#### Data for this exercise ####

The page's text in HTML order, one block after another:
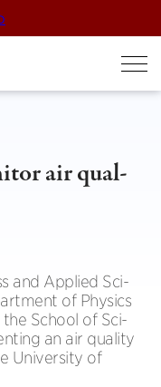
air qual­
and Applied Sci­
of Phys­ics
the School of Sci­
an air qual­ity
Uni­versity of
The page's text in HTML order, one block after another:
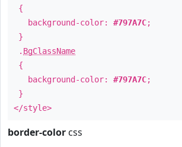
{
background-color: #797A7C;
}
. BgClassName
{
background-color: #797A7C;
}
</style>
border-color css
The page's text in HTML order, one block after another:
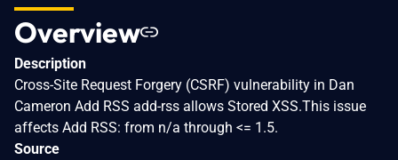
Overview
Description
Cross-Site Request Forgery (CSRF) vulnerability in Dan
Cameron Add RSS add-rss allows Stored XSS.This issue
affects Add RSS: from n/a through <= 1.5.
Source
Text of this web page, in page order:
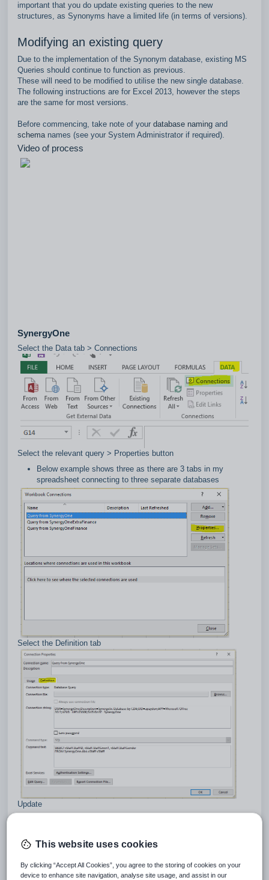
important that you do update existing queries to the new
structures, as Synonyms have a limited life (in terms of versions).
Modifying an existing query
Due to the implementation of the Synonym database, existing MS
Queries should continue to function as previous.
These will need to be modified to utilise the new single database.
The following instructions are for Excel 2013, however the steps
are the same for most versions.
Before commencing, take note of your database naming and
schema names (see your System Administrator if required).
Video of process
SynergyOne
Select the Data tab > Connections
Select the relevant query > Properties button
Below example shows three as there are 3 tabs in my
spreadsheet connecting to three separate databases
Select the Definition tab
Update
Press OK button
This website uses cookies
By clicking “Accept All Cookies”, you agree to the storing of cookies on your
device to enhance site navigation, analyse site usage, and assist in our
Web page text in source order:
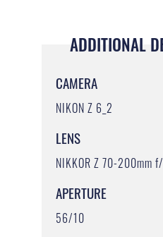
ADDITIONAL
CAMERA
NIKON Z 6_2
LENS
NIKKOR Z 70-200mm
APERTURE
56/10
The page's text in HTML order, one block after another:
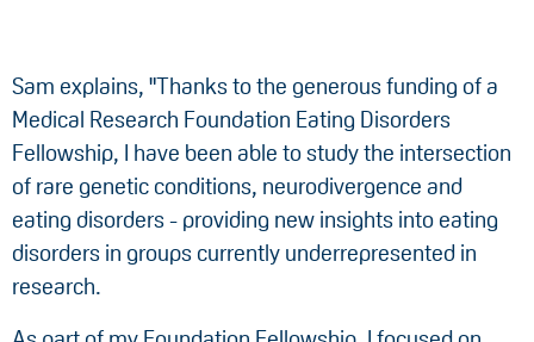
Sam explains, "Thanks to the generous funding of a
Medical Research Foundation Eating Disorders
Fellowship, I have been able to study the intersection
of rare genetic conditions, neurodivergence and
eating disorders - providing new insights into eating
disorders in groups currently underrepresented in
research.
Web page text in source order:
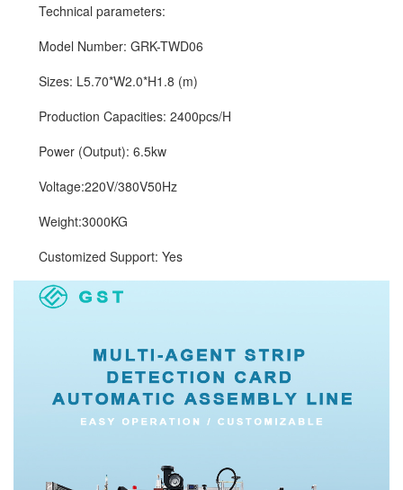
Technical parameters:
Model Number: GRK-TWD06
Sizes: L5.70*W2.0*H1.8 (m)
Production Capacities: 2400pcs/H
Power (Output): 6.5kw
Voltage:220V/380V50Hz
Weight:3000KG
Customized Support: Yes
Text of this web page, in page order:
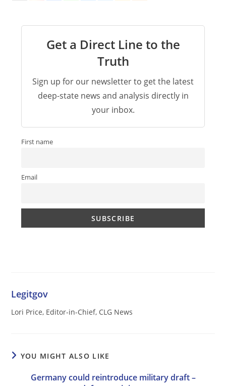
Get a Direct Line to the
Truth
Sign up for our newsletter to get the latest
deep-state news and analysis directly in
your inbox.
First name
Email
Legitgov
Lori Price, Editor-in-Chief, CLG News
YOU MIGHT ALSO LIKE
Germany could reintroduce military draft –
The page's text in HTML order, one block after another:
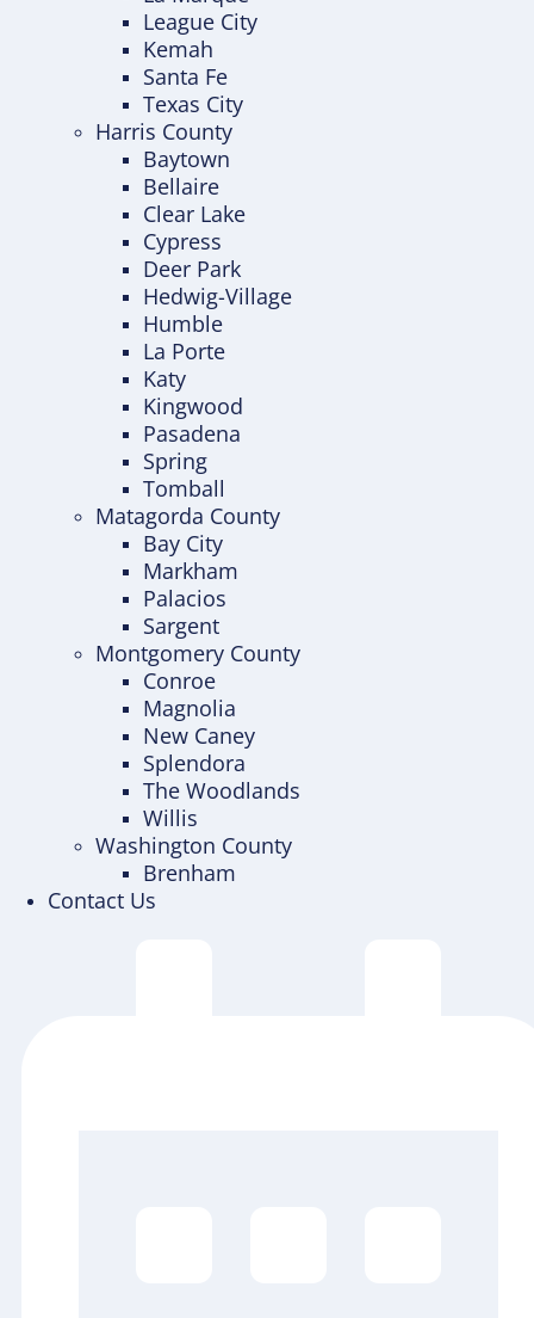
League City
Kemah
Santa Fe
Texas City
Harris County
Baytown
Bellaire
Clear Lake
Cypress
Deer Park
Hedwig-Village
Humble
La Porte
Katy
Kingwood
Pasadena
Spring
Tomball
Matagorda County
Bay City
Markham
Palacios
Sargent
Montgomery County
Conroe
Magnolia
New Caney
Splendora
The Woodlands
Willis
Washington County
Brenham
Contact Us
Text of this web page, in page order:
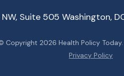
Suite 505 Washington,
Copyright 2026 Health Policy
Privacy Policy

####

Your response must reproduce the listing above word for word and must contain none of its pictures.

The page's text in HTML order, one block after another:
air qual­
and Applied Sci­
of Phys­ics
the School of Sci­
an air qual­ity
Uni­versity of
The page's text in HTML order, one block after another:
{
background-color: #797A7C;
}
. BgClassName
{
background-color: #797A7C;
}
</style>
border-color css
The page's text in HTML order, one block after another:
Overview
Description
Cross-Site Request Forgery (CSRF) vulnerability in Dan
Cameron Add RSS add-rss allows Stored XSS.This issue
affects Add RSS: from n/a through <= 1.5.
Source
Text of this web page, in page order:
important that you do update existing queries to the new
structures, as Synonyms have a limited life (in terms of versions).
Modifying an existing query
Due to the implementation of the Synonym database, existing MS
Queries should continue to function as previous.
These will need to be modified to utilise the new single database.
The following instructions are for Excel 2013, however the steps
are the same for most versions.
Before commencing, take note of your database naming and
schema names (see your System Administrator if required).
Video of process
SynergyOne
Select the Data tab > Connections
Select the relevant query > Properties button
Below example shows three as there are 3 tabs in my
spreadsheet connecting to three separate databases
Select the Definition tab
Update
Press OK button
This website uses cookies
By clicking “Accept All Cookies”, you agree to the storing of cookies on your
device to enhance site navigation, analyse site usage, and assist in our
Web page text in source order:
ADDITIONAL
CAMERA
NIKON Z 6_2
LENS
NIKKOR Z 70-200mm
APERTURE
56/10
The page's text in HTML order, one block after another:
Sam explains, "Thanks to the generous funding of a
Medical Research Foundation Eating Disorders
Fellowship, I have been able to study the intersection
of rare genetic conditions, neurodivergence and
eating disorders - providing new insights into eating
disorders in groups currently underrepresented in
research.
Web page text in source order:
Technical parameters:
Model Number: GRK-TWD06
Sizes: L5.70*W2.0*H1.8 (m)
Production Capacities: 2400pcs/H
Power (Output): 6.5kw
Voltage:220V/380V50Hz
Weight:3000KG
Customized Support: Yes
Text of this web page, in page order:
Get a Direct Line to the
Truth
Sign up for our newsletter to get the latest
deep-state news and analysis directly in
your inbox.
First name
Email
Legitgov
Lori Price, Editor-in-Chief, CLG News
YOU MIGHT ALSO LIKE
Germany could reintroduce military draft –
The page's text in HTML order, one block after another:
League City
Kemah
Santa Fe
Texas City
Harris County
Baytown
Bellaire
Clear Lake
Cypress
Deer Park
Hedwig-Village
Humble
La Porte
Katy
Kingwood
Pasadena
Spring
Tomball
Matagorda County
Bay City
Markham
Palacios
Sargent
Montgomery County
Conroe
Magnolia
New Caney
Splendora
The Woodlands
Willis
Washington County
Brenham
Contact Us
Text of this web page, in page order:
Suite 505 Washington,
Copyright 2026 Health Policy
Privacy Policy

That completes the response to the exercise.